If you are going to use cryptography in the browser, there’s a good chance you will want to deal with X.509 certificates. This post is going to get started by using the Web Cryptography API to do two operations on certificates:
- Import a public key from an X.509 certificate
- Verify the certificate authority (CA) signature on an X.509 certificate
To keep it simple, the example used will be a root CA certificate because those are self-signed. That means we won’t need to get the public key out of one certificate (the CA’s) and use that to verify the signature on another certificate. Instead, we use the same certificate for both. But the concepts and code in this post would be the same for a non-root certificate.
Note: really validating a certificate signature generally requires validating the signatures on a chain of certificates, not just one: the certificate in question, the certificate used to sign it, the certificate used to sign that one, and so on, until you reach the self-signed root certificate. The root certificate has to be verified “out of band” because the chain has to end sometime. Again, this uses the same ideas as here, just repeated as often as needed.

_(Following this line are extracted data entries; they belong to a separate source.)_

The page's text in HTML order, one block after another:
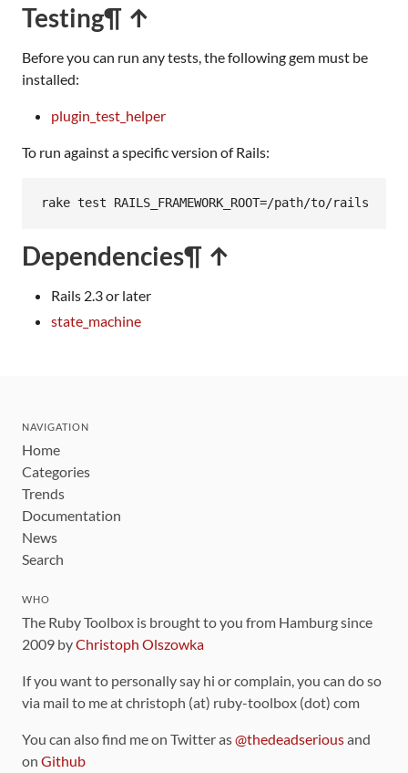
Testing¶ ↑
Before you can run any tests, the following gem must be
installed:
plugin_test_helper
To run against a specific version of Rails:
rake test RAILS_FRAMEWORK_ROOT=/path/to/rails
Dependencies¶ ↑
Rails 2.3 or later
state_machine
NAVIGATION
Home
Categories
Trends
Documentation
News
Search
WHO
The Ruby Toolbox is brought to you from Hamburg since
2009 byChristoph Olszowka
If you want to personally say hi or complain, you can do so
via mail to me at christoph (at) ruby-toolbox (dot) com
You can also find me on Twitter as@thedeadseriousand
on Github
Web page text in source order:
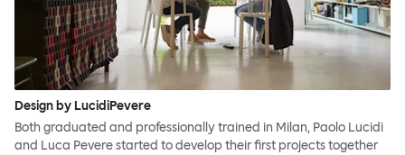
Design by LucidiPevere
Both graduated and professionally trained in Milan, Paolo Lucidi
and Luca Pevere started to develop their first projects together
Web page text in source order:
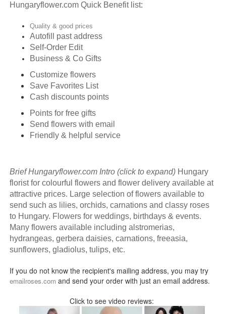
Hungaryflower.com Quick Benefit list:
Quality & good prices
Autofill past address
Self-Order Edit
Business & Co Gifts
Customize flowers
Save Favorites List
Cash discounts points
Points for free gifts
Send flowers with email
Friendly & helpful service
Brief Hungaryflower.com Intro (click to expand) Hungary
florist for colourful flowers and flower delivery available at
attractive prices. Large selection of flowers available to
send such as lilies, orchids, carnations and classy roses
to Hungary. Flowers for weddings, birthdays & events.
Many flowers available including alstromerias,
hydrangeas, gerbera daisies, carnations, freeasia,
sunflowers, gladiolus, tulips, etc.
If you do not know the recipient's mailing address, you may try
emailroses.com and send your order with just an email address.
Click to see video reviews:
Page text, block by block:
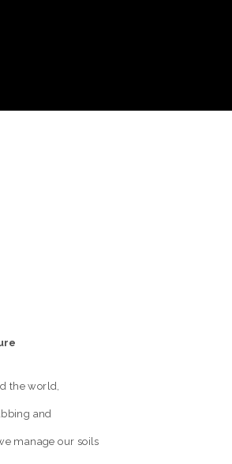
the world,
and
manage our soils

The example will reference the latest current draft of the Web Cryptography API, and RFC 5280, the IETF definition of X.509 certificates. The self-signed root certificate we will use is the VeriSign Universal Root Certification Authority certificate, because VeriSign is a major CA that intends to begin using this as the basis of issued certificates and this certificate should be available on almost any PC with a web browser. Just in case it isn’t, you can get a copy directly from the CA.

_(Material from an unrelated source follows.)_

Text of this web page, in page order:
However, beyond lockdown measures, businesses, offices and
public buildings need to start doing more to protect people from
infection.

Instead of creating a test web page with sample code, all the examples in this post will be made from the browser’s developer console. Google Chrome 38 was used to write it, but it should work in any browser that supports the Web Cryptography API.
Certificate Formats
If you look at the downloaded certificate in a text editor, you should see text starting with:
-----BEGIN CERTIFICATE-----
MIIEuTCCA6GgAwIBAgIQQBrEZCGzEyEDDrvkEhrFHTANBgkqhkiG9w0BAQsFADCB
and ending with:
7M2CYfE45k+XmCpajQ==
-----END CERTIFICATE-----
This is known as PEM format (for Privacy-enhanced Electronic Mail). PEM files can have one or more cryptographic objects of various types in them, delineated with BEGIN and END lines. In between the lines is a base 64 encoded version of the object in a closer-to-native format. For the CERTIFICATE type, that is a base-64 encoding of the certificate in ASN.1 DER format. The last post went into a lot of detail about this encoding, and included a JavaScript function, berToJavaScript, to convert from that binary format to a JavaScript object.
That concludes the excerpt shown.